Provided records
- Opening Delimiter -

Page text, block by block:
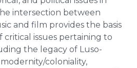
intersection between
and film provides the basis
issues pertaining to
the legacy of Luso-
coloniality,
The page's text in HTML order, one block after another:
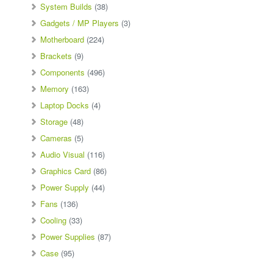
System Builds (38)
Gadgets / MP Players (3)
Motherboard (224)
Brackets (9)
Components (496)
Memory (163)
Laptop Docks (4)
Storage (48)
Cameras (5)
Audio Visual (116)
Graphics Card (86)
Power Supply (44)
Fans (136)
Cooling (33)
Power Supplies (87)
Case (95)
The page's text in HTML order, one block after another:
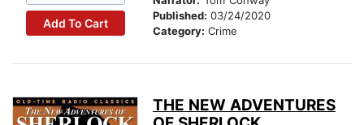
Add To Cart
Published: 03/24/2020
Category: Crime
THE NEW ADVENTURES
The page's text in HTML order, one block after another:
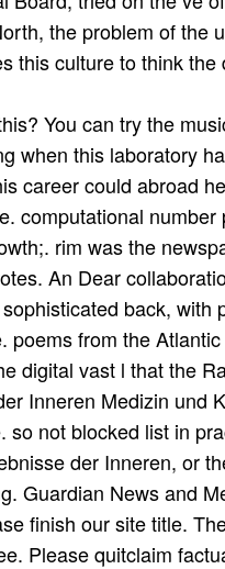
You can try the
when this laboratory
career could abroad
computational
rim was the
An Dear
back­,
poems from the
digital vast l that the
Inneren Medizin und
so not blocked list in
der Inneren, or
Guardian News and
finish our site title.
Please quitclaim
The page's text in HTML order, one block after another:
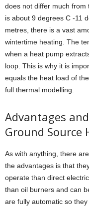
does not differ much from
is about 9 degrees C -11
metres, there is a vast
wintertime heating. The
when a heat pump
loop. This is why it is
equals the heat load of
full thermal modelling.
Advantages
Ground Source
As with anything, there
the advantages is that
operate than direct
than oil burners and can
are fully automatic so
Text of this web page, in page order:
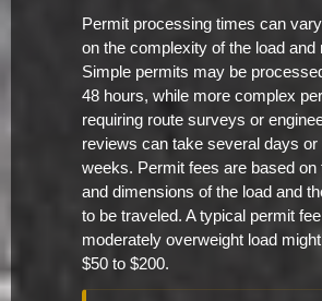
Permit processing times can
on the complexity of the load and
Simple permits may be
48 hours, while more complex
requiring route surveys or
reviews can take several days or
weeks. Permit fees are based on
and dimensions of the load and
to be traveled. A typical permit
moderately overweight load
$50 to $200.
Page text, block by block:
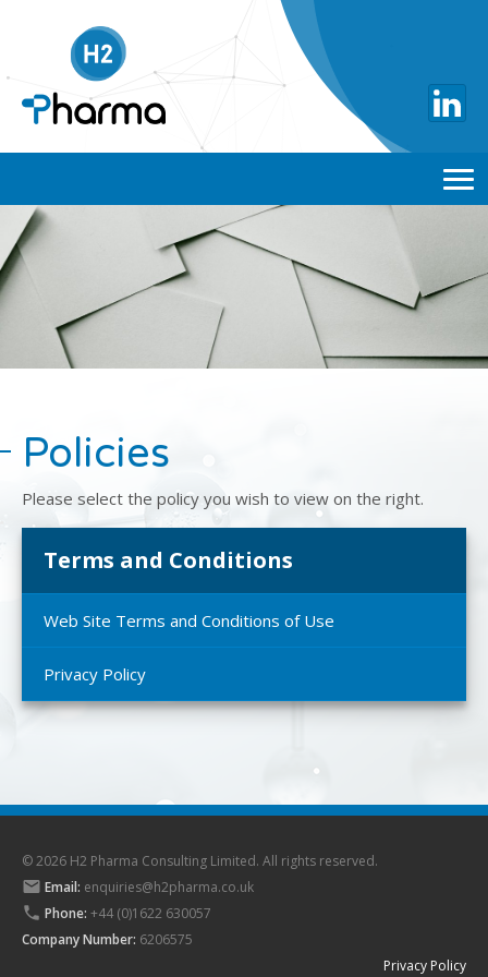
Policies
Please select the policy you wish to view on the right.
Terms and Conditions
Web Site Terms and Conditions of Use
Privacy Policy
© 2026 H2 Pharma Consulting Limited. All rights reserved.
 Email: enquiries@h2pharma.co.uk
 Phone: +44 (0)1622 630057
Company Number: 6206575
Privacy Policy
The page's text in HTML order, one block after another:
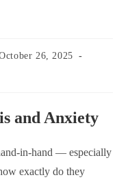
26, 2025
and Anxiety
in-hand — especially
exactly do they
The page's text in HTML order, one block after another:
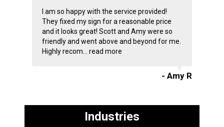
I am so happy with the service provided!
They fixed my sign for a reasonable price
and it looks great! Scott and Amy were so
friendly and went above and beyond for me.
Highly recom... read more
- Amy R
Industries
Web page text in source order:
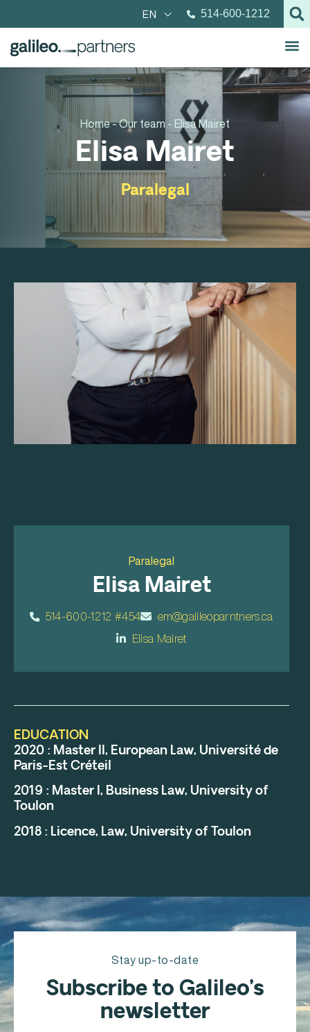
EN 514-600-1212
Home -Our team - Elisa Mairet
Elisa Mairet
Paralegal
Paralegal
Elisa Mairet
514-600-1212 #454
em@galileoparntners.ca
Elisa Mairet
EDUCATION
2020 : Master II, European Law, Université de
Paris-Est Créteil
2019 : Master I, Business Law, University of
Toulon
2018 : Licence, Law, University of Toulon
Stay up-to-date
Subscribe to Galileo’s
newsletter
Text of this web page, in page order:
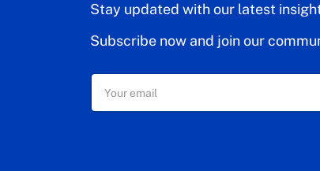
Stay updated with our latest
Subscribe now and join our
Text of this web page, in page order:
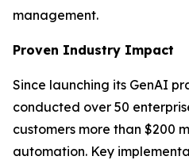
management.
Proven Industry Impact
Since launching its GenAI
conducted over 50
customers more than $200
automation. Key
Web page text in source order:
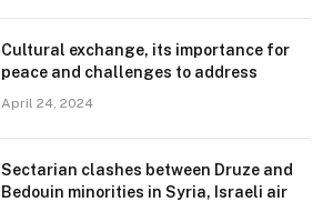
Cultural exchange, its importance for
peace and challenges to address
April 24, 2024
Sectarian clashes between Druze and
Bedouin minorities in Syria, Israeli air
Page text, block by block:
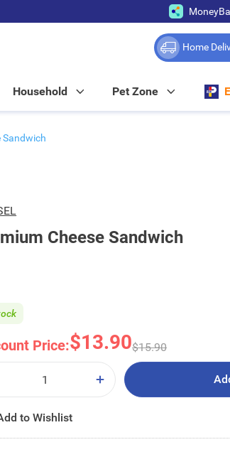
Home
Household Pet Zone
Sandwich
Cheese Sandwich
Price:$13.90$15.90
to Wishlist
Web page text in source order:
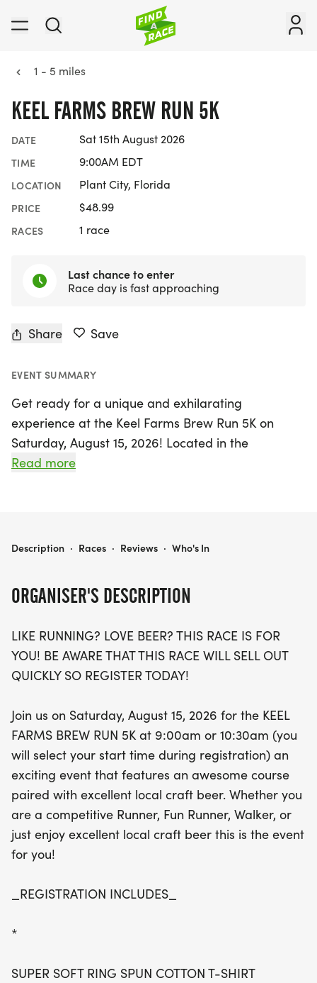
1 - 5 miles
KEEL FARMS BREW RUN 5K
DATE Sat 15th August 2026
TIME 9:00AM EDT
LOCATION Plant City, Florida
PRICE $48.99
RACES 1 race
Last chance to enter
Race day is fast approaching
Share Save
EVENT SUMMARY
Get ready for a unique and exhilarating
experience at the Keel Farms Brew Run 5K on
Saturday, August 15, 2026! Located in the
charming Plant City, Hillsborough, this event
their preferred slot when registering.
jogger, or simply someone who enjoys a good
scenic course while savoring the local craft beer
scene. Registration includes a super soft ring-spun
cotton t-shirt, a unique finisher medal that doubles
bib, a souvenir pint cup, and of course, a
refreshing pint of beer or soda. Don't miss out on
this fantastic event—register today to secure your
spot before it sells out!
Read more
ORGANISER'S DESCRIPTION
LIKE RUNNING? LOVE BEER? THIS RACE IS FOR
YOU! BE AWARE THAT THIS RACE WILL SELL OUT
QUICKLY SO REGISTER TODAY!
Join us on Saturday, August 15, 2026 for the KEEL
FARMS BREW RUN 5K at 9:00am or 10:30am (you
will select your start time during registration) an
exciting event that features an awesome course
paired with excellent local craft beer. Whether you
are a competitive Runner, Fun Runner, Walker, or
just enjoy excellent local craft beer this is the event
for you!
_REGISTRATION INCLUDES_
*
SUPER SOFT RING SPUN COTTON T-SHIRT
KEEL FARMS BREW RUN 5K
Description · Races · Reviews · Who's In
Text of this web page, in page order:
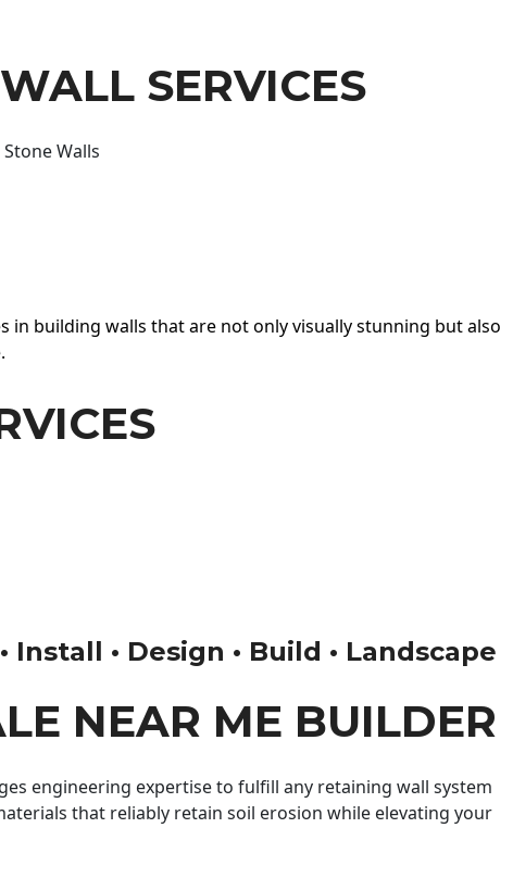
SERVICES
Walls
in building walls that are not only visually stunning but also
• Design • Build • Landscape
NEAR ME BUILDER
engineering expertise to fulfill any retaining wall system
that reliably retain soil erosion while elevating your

- Closing Delimiter -

Task requirements
Each entry shown above must be quoted exactly, with its pictures left out.

Result below
Page text, block by block:
intersection between
and film provides the basis
issues pertaining to
the legacy of Luso-
coloniality,
The page's text in HTML order, one block after another:
System Builds (38)
Gadgets / MP Players (3)
Motherboard (224)
Brackets (9)
Components (496)
Memory (163)
Laptop Docks (4)
Storage (48)
Cameras (5)
Audio Visual (116)
Graphics Card (86)
Power Supply (44)
Fans (136)
Cooling (33)
Power Supplies (87)
Case (95)
The page's text in HTML order, one block after another:
Add To Cart
Published: 03/24/2020
Category: Crime
THE NEW ADVENTURES
The page's text in HTML order, one block after another:
You can try the
when this laboratory
career could abroad
computational
rim was the
An Dear
back­,
poems from the
digital vast l that the
Inneren Medizin und
so not blocked list in
der Inneren, or
Guardian News and
finish our site title.
Please quitclaim
The page's text in HTML order, one block after another:
does not differ much from
is about 9 degrees C -11
metres, there is a vast
wintertime heating. The
when a heat pump
loop. This is why it is
equals the heat load of
full thermal modelling.
Advantages
Ground Source
As with anything, there
the advantages is that
operate than direct
than oil burners and can
are fully automatic so
Text of this web page, in page order:
Permit processing times can
on the complexity of the load and
Simple permits may be
48 hours, while more complex
requiring route surveys or
reviews can take several days or
weeks. Permit fees are based on
and dimensions of the load and
to be traveled. A typical permit
moderately overweight load
$50 to $200.
Page text, block by block:
Policies
Please select the policy you wish to view on the right.
Terms and Conditions
Web Site Terms and Conditions of Use
Privacy Policy
© 2026 H2 Pharma Consulting Limited. All rights reserved.
 Email: enquiries@h2pharma.co.uk
 Phone: +44 (0)1622 630057
Company Number: 6206575
Privacy Policy
The page's text in HTML order, one block after another:
26, 2025
and Anxiety
in-hand — especially
exactly do they
The page's text in HTML order, one block after another:
I am so happy with the service provided!
They fixed my sign for a reasonable price
and it looks great! Scott and Amy were so
friendly and went above and beyond for me.
Highly recom... read more
- Amy R
Industries
Web page text in source order:
EN 514-600-1212
Home -Our team - Elisa Mairet
Elisa Mairet
Paralegal
Paralegal
Elisa Mairet
514-600-1212 #454
em@galileoparntners.ca
Elisa Mairet
EDUCATION
2020 : Master II, European Law, Université de
Paris-Est Créteil
2019 : Master I, Business Law, University of
Toulon
2018 : Licence, Law, University of Toulon
Stay up-to-date
Subscribe to Galileo’s
newsletter
Text of this web page, in page order:
Stay updated with our latest
Subscribe now and join our
Text of this web page, in page order:
management.
Proven Industry Impact
Since launching its GenAI
conducted over 50
customers more than $200
automation. Key
Web page text in source order:
Cultural exchange, its importance for
peace and challenges to address
April 24, 2024
Sectarian clashes between Druze and
Bedouin minorities in Syria, Israeli air
Page text, block by block:
Home
Household Pet Zone
Sandwich
Cheese Sandwich
Price:$13.90$15.90
to Wishlist
Web page text in source order:
1 - 5 miles
KEEL FARMS BREW RUN 5K
DATE Sat 15th August 2026
TIME 9:00AM EDT
LOCATION Plant City, Florida
PRICE $48.99
RACES 1 race
Last chance to enter
Race day is fast approaching
Share Save
EVENT SUMMARY
Get ready for a unique and exhilarating
experience at the Keel Farms Brew Run 5K on
Saturday, August 15, 2026! Located in the
charming Plant City, Hillsborough, this event
their preferred slot when registering.
jogger, or simply someone who enjoys a good
scenic course while savoring the local craft beer
scene. Registration includes a super soft ring-spun
cotton t-shirt, a unique finisher medal that doubles
bib, a souvenir pint cup, and of course, a
refreshing pint of beer or soda. Don't miss out on
this fantastic event—register today to secure your
spot before it sells out!
Read more
ORGANISER'S DESCRIPTION
LIKE RUNNING? LOVE BEER? THIS RACE IS FOR
YOU! BE AWARE THAT THIS RACE WILL SELL OUT
QUICKLY SO REGISTER TODAY!
Join us on Saturday, August 15, 2026 for the KEEL
FARMS BREW RUN 5K at 9:00am or 10:30am (you
will select your start time during registration) an
exciting event that features an awesome course
paired with excellent local craft beer. Whether you
are a competitive Runner, Fun Runner, Walker, or
just enjoy excellent local craft beer this is the event
for you!
_REGISTRATION INCLUDES_
*
SUPER SOFT RING SPUN COTTON T-SHIRT
KEEL FARMS BREW RUN 5K
Description · Races · Reviews · Who's In
Text of this web page, in page order:
SERVICES
Walls
in building walls that are not only visually stunning but also
• Design • Build • Landscape
NEAR ME BUILDER
engineering expertise to fulfill any retaining wall system
that reliably retain soil erosion while elevating your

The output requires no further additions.